■ TASK TO CARRY OUT ■
Leaving the pictures aside, repeat each line below exactly.
*** Opening PROVIDED DATA ***
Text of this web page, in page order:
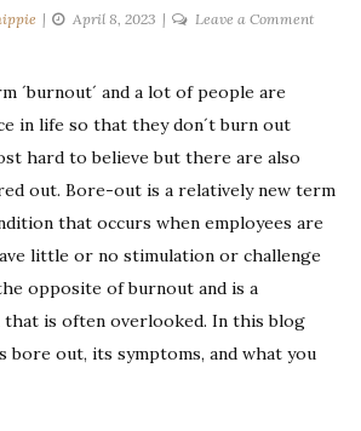
April 8, 2023 Leave a Commenton
´burnout´ and a lot of people are
in life so that they don´t burn out
hard to believe but there are also
out. Bore-out is a relatively new term
that occurs when employees are
little or no stimulation or challenge
opposite of burnout and is a
is often overlooked. In this blog
bore out, its symptoms, and what you
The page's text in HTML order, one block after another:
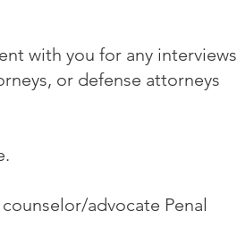
with you for any interviews
or defense attorneys
advocate Penal
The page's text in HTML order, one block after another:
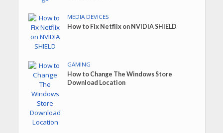
MEDIA DEVICES
How to Fix Netflix on NVIDIA SHIELD
GAMING
How to Change The Windows Store
Download Location
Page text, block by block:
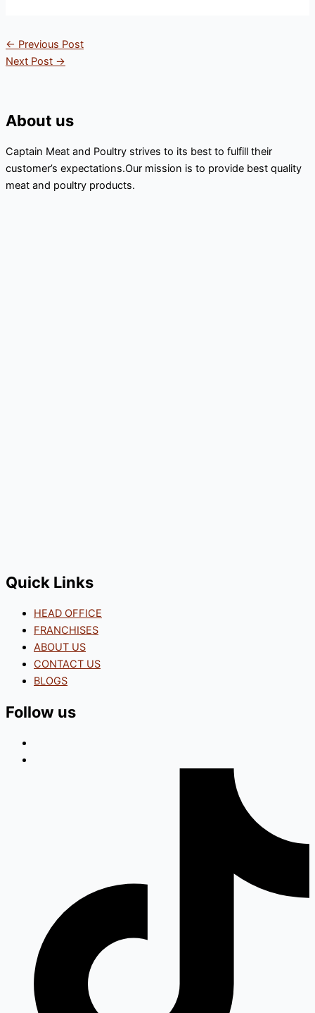
← Previous Post
Next Post →
About us
Captain Meat and Poultry strives to its best to fulfill their
customer’s expectations.Our mission is to provide best quality
meat and poultry products.
Quick Links
HEAD OFFICE
FRANCHISES
ABOUT US
CONTACT US
BLOGS
Follow us
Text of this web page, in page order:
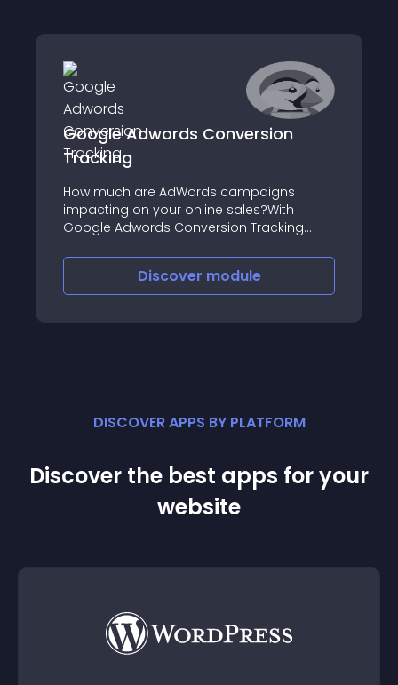
Google Adwords Conversion
Tracking
How much are AdWords campaigns
impacting on your online sales?With
Google Adwords Conversion Tracking
conversion rate of your Adwords
campaign couldn’t be easier
Discover module
DISCOVER APPS BY PLATFORM
Discover the best apps for your
website
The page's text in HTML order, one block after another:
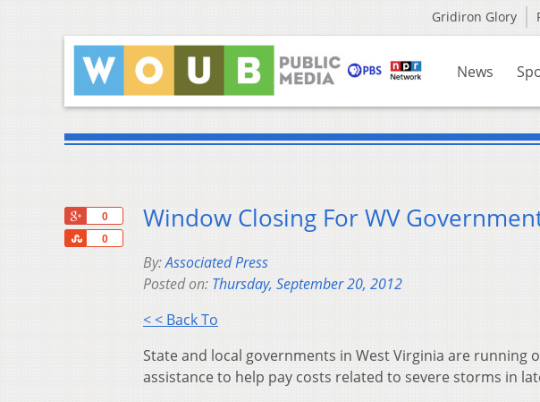
Gridiron Glory
News
0
0
Share
Window Closing For WV
By:Associated Press
Posted on: Thursday, September 20, 2012
< < Back To
State and local governments in West Virginia are
assistance to help pay costs related to severe storms in
*** Closing PROVIDED DATA ***
■ EXERCISE RESULT ■
Text of this web page, in page order:
April 8, 2023 Leave a Commenton
´burnout´ and a lot of people are
in life so that they don´t burn out
hard to believe but there are also
out. Bore-out is a relatively new term
that occurs when employees are
little or no stimulation or challenge
opposite of burnout and is a
is often overlooked. In this blog
bore out, its symptoms, and what you
The page's text in HTML order, one block after another:
with you for any interviews
or defense attorneys
advocate Penal
The page's text in HTML order, one block after another:
MEDIA DEVICES
How to Fix Netflix on NVIDIA SHIELD
GAMING
How to Change The Windows Store
Download Location
Page text, block by block:
← Previous Post
Next Post →
About us
Captain Meat and Poultry strives to its best to fulfill their
customer’s expectations.Our mission is to provide best quality
meat and poultry products.
Quick Links
HEAD OFFICE
FRANCHISES
ABOUT US
CONTACT US
BLOGS
Follow us
Text of this web page, in page order:
Google Adwords Conversion
Tracking
How much are AdWords campaigns
impacting on your online sales?With
Google Adwords Conversion Tracking
conversion rate of your Adwords
campaign couldn’t be easier
Discover module
DISCOVER APPS BY PLATFORM
Discover the best apps for your
website
The page's text in HTML order, one block after another:
Gridiron Glory
News
0
0
Share
Window Closing For WV
By:Associated Press
Posted on: Thursday, September 20, 2012
< < Back To
State and local governments in West Virginia are
assistance to help pay costs related to severe storms in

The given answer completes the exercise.